本系列大概有 5 篇文章,通过论文和源码和大家一起学习研究。本文将看看 Megatron 如何处理设置并行。
本系列其他文章为:
[源码解析] 模型并行分布式训练Megatron (1) — 论文 & 基础
[源码解析] 模型并行分布式训练Megatron (2) — 整体架构
[源码解析] 模型并行分布式训练 Megatron (3) —模型并行实现
0x01 前文回顾
前文我们对模型并行的原理和代码进行了分析,对于给定的模型,现在还需要解决几个问题:
- 如何把模型切分给节点,比如哪个节点负责哪些层。
- 数据并行,模型并行,流水线并行这几种并行之中,每个节点分别属于哪个部分?
- 如何避免流水线带来的问题。
我们接下来就仔细分析一下。
0x02 初始化
initialize_model_parallel 方法用来设置模型并行,所以我们接下来就具体分析。
2.1 全局变量
因为前文_initialize_distributed之中调用了torch.distributed.init_process_group 初始化分布式环境,所以我们知道,每个进程都有自己的 gloabl rank 和 local rank,都有自己的全局变量。
主要变量如下(具体例子可以结合 initialize_model_parallel 之中的注释来看):
- _TENSOR_MODEL_PARALLEL_GROUP :当前 rank 所属于的Intra-layer model parallel group,就是tensor 并行进程组。
- 假如每一层分为两个tensor,则 _TENSOR_MODEL_PARALLEL_GROUP 例子为:[g0, g1], [g2, g3], [g4, g5], [g6, g7], [g8, g9], [g10, g11], [g12, g13], [g14, g15]。
- _PIPELINE_MODEL_PARALLEL_GROUP :当前 rank 所属于的Intra-layer model parallel group,就是流水线进程组。
- 假如流水线深度为4,则例子为 [g0, g4, g8, g12], [g1, g5, g9, g13], [g2, g6, g10, g14], [g3, g7, g11, g15]。
- _MODEL_PARALLEL_GROUP :当前 rank 所属于的模型并行进程组,包括了以上两组。
- 针对我们例子,就是完整模型被复制了两份,其 GPU 节点具体是[0, 1, 4, 5, 8, 9, 12, 13],[2, 3, 6, 7, 10, 11, 14, 15]
- _EMBEDDING_GROUP : 嵌入对应的进程组。
- _DATA_PARALLEL_GROUP :当前 rank 所属于的Data parallel group。
- 假如数据并行度数为2,则例子为[g0, g2], [g1, g3], [g4, g6], [g5, g7], [g8, g10], [g9, g11], [g12, g14], [g13, g15]。
具体如下:
# Intra-layer model parallel group that the current rank belongs to.
_TENSOR_MODEL_PARALLEL_GROUP = None
# Inter-layer model parallel group that the current rank belongs to.
_PIPELINE_MODEL_PARALLEL_GROUP = None
# Model parallel group (both intra- and pipeline) that the current rank belongs to.
_MODEL_PARALLEL_GROUP = None
# Embedding group.
_EMBEDDING_GROUP = None
# Data parallel group that the current rank belongs to.
_DATA_PARALLEL_GROUP = None
_VIRTUAL_PIPELINE_MODEL_PARALLEL_RANK = None
_VIRTUAL_PIPELINE_MODEL_PARALLEL_WORLD_SIZE = None
_PIPELINE_MODEL_PARALLEL_SPLIT_RANK = None
# These values enable us to change the mpu sizes on the fly.
_MPU_TENSOR_MODEL_PARALLEL_WORLD_SIZE = None
_MPU_PIPELINE_MODEL_PARALLEL_WORLD_SIZE = None
_MPU_TENSOR_MODEL_PARALLEL_RANK = None
_MPU_PIPELINE_MODEL_PARALLEL_RANK = None
# A list of ranks that have a copy of the embedding.
_EMBEDDING_GLOBAL_RANKS = None
# A list of global ranks for each pipeline group to ease calculation of the source
# rank when broadcasting from the first or last pipeline stage.
_PIPELINE_GLOBAL_RANKS = None
2.2 初始化代码
我们首先把 initialize_model_parallel 代码摘录出来。

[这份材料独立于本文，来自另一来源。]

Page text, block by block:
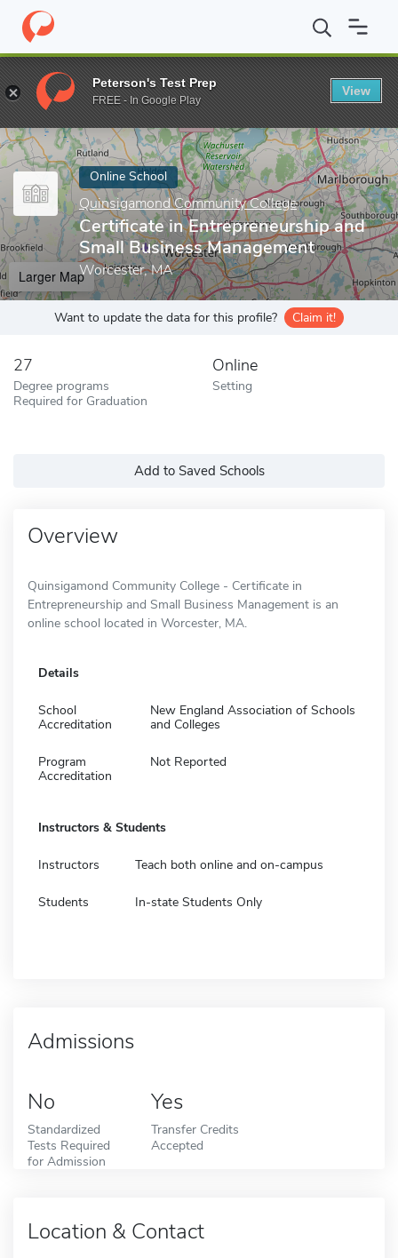
Home Online Schools Quinsigamond Community College
Enter a keyword
Online School
Quinsigamond Community College
Certificate in Entrepreneurship and
Small Business Management
Worcester, MA
Larger Map
Want to update the data for this profile? Claim it!
27
Degree programs
Required for Graduation
Online
Setting
Add to Saved Schools
Overview
Quinsigamond Community College - Certificate in
Entrepreneurship and Small Business Management is an
online school located in Worcester, MA.
Details
School
Accreditation
New England Association of Schools
and Colleges
Program
Accreditation
Not Reported
Instructors & Students
Instructors Teach both online and on-campus
Students In-state Students Only
Admissions
No
Standardized
Tests Required
for Admission
Yes
Transfer Credits
Accepted
Location & Contact
Peterson's Test Prep
FREE - In Google Play
View

initialize_model_parallel 作用就是对模型进行分组,然后初始化进程组相关的各种全局变量。
def initialize\_model\_parallel(tensor\_model\_parallel\_size\_=1,
pipeline\_model\_parallel\_size\_=1,
virtual\_pipeline\_model\_parallel\_size\_=None,
pipeline\_model\_parallel\_split\_rank\_=None):
"""
Initialize model data parallel groups.
Arguments:
tensor\_model\_parallel\_size: number of GPUs used for tensor model parallelism.

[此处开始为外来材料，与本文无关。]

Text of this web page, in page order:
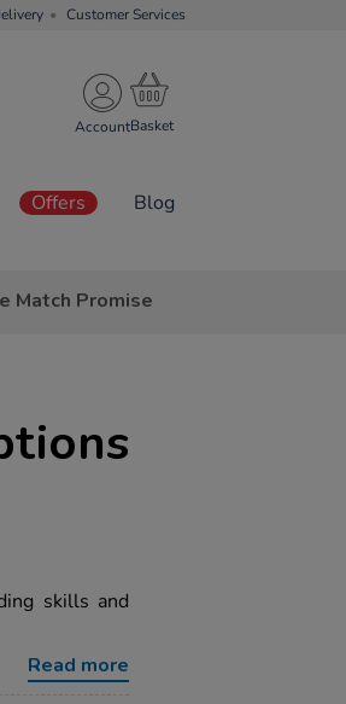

pipeline\_model\_parallel\_size: number of GPUs used for pipeline model parallelism.
virtual\_pipeline\_model\_parallel\_size: number of virtual stages (interleaved
pipeline).
pipeline\_model\_parallel\_split\_rank: for models with both encoder and decoder,
rank in pipeline with split point.
Let's say we have a total of 16 GPUs denoted by g0 ... g15 and we
use 2 GPUs to parallelize the model tensor, and 4 GPUs to parallelize
the model pipeline. The present function will
create 8 tensor model-parallel groups, 4 pipeline model-parallel groups
and 8 data-parallel groups as:
8 data\_parallel groups:
[g0, g2], [g1, g3], [g4, g6], [g5, g7], [g8, g10], [g9, g11], [g12, g14], [g13, g15]
8 tensor model-parallel groups:
[g0, g1], [g2, g3], [g4, g5], [g6, g7], [g8, g9], [g10, g11], [g12, g13], [g14, g15]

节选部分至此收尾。